++++ Given data

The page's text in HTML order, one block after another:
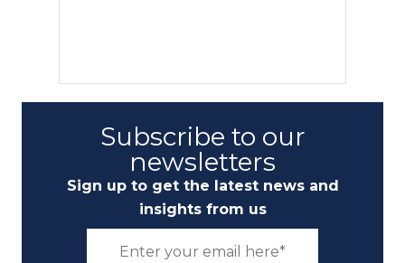
Subscribe to our
newsletters
Sign up to get the latest news and
insights from us
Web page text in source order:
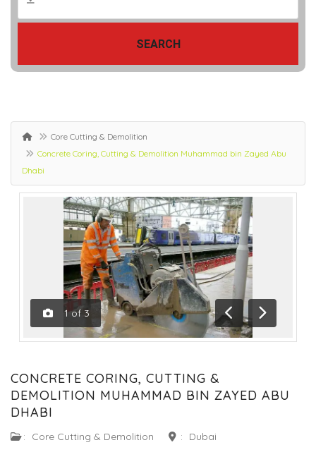
SEARCH
Core Cutting & Demolition
Concrete Coring, Cutting & Demolition Muhammad bin Zayed Abu
Dhabi
1 of 3
Previous
Next
CONCRETE CORING, CUTTING &
DEMOLITION MUHAMMAD BIN ZAYED ABU
DHABI
: Core Cutting & Demolition : Dubai
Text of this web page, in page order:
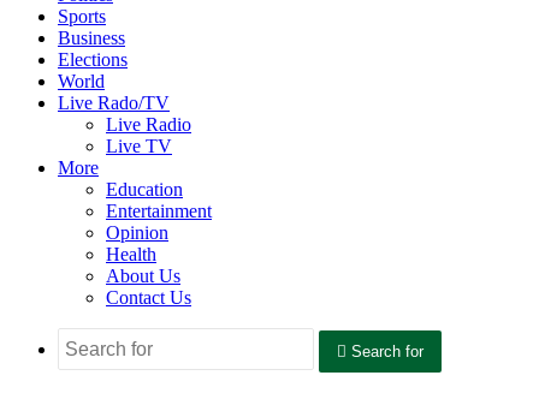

++++++++

About this task: All of the data is to be reproduced exactly, with the pictures left out.

Answer area:
The page's text in HTML order, one block after another:
Subscribe to our
newsletters
Sign up to get the latest news and
insights from us
Web page text in source order:
SEARCH
Core Cutting & Demolition
Concrete Coring, Cutting & Demolition Muhammad bin Zayed Abu
Dhabi
1 of 3
Previous
Next
CONCRETE CORING, CUTTING &
DEMOLITION MUHAMMAD BIN ZAYED ABU
DHABI
: Core Cutting & Demolition : Dubai
Text of this web page, in page order:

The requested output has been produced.